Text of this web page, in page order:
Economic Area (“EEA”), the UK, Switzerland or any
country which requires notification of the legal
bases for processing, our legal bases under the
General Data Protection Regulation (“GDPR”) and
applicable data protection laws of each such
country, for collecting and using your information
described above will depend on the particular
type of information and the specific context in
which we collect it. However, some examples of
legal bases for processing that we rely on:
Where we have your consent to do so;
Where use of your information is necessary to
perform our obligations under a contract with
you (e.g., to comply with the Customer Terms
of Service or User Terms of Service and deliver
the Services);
☆ ☆ ☆
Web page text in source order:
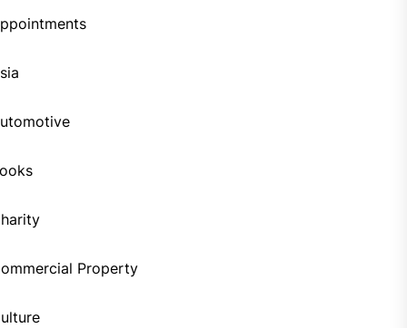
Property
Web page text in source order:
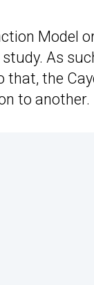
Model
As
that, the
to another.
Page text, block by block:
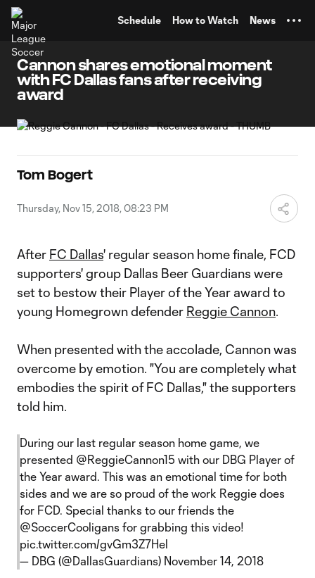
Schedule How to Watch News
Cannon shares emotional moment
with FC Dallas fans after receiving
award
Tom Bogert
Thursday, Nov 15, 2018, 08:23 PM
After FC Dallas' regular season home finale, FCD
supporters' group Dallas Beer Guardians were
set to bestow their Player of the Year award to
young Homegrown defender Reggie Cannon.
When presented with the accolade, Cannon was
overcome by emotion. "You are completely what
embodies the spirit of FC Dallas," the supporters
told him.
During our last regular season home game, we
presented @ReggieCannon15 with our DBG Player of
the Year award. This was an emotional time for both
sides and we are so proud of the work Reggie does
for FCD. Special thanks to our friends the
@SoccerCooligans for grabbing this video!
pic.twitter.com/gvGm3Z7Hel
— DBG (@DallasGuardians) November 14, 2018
☆ ☆ ☆
Whenever a line above includes the string "presented", copy it.

When presented with the accolade, Cannon was
presented @ReggieCannon15 with our DBG Player of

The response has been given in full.